The structures have an axis of symmetry with the rising and setting sun and moon and the whole visually dominates the central basin of the Laja River, indicating its ritual importance. It has a sunken patio that is characteristic of the archaeological tradition of Guanajuato. The pyramidal bases are ordered around this patio, which was a site for ritual practices, a meeting place and a seat of elders.
Archaeologists have concluded that Cañada de la Virgen was a site for practicing complex funerary rituals, since most of the human and animal burials are oriented to celestial movements, calendrical events and requests for rain. Another unique feature is the hydraulic engineering system designed to collect rainwater in ponds. A large reservoir for water storage formed part of the architectural layout of the site.
Experts have concluded that Cañada de la Virgen in Mexico was located along a major trading route and that it was a popular pilgrimage site. ( INAH)
Trade and Pilgrimage at Cañada de la Virgen
Past digs at the site have uncovered artifacts from both the Pacific and Atlantic coasts suggesting that apart from its ritual importance, Cañada de la Virgen was also located along a major trading route. It is likely that the priestly class lived at the ceremonial center. Populations living around the site spread across the region and Cañada de la Virgen became a popular pilgrimage site. It is believed to have been part of a larger social organization that incorporated around ninety pre-Hispanic settlements.
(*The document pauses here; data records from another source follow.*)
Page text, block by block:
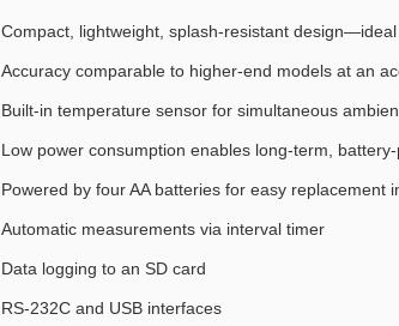
Compact, lightweight, splash‑resistant
Accuracy comparable to higher‑end models at an
Built‑in temperature sensor for simultaneous
Low power consumption enables long‑term,
Powered by four AA batteries for easy replacement
Automatic measurements via interval timer
Data logging to an SD card
RS‑232C and USB interfaces
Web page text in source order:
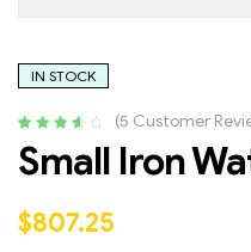
IN STOCK
out of 5
ratings
(5 Customer
Small Iron
$807.25
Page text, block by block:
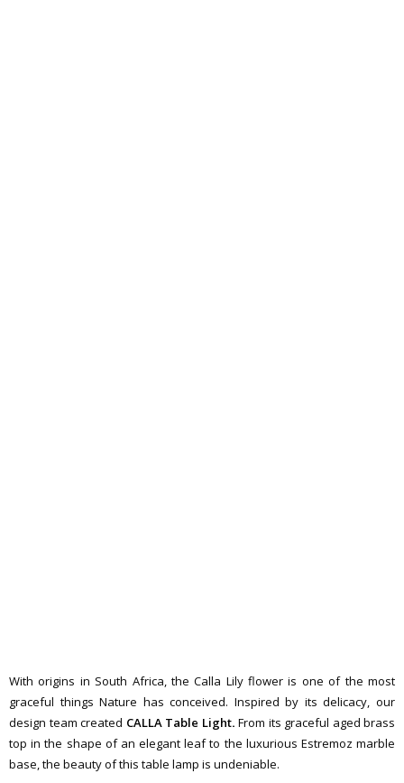
With origins in South Africa, the Calla Lily flower is one of the most
graceful things Nature has conceived. Inspired by its delicacy, our
design team created CALLA Table Light. From its graceful aged brass
top in the shape of an elegant leaf to the luxurious Estremoz marble
base, the beauty of this table lamp is undeniable.

Some of Cañada de la Virgen’s structures follow Teotihuacan architectural traditions, modified and adapted to local patterns, probably related to the population movements that preceded and were part of the fall of Teotihuacan. Teotihuacan is the famous ancient metropolis northeast of Mexico City that has many tall pyramids and temples.
Archaeologists believe that a version of the modern-day Otomi language may have been spoken in Teotihuacan. The ancient Otomi lived largely around the present-day central Mexican states of Puebla, Hidalgo and Guanajuato, where Cañada de la Virgen is located. In the 14th century the Otomi were conquered by the Aztecs and assimilated were within the vast Aztec empire.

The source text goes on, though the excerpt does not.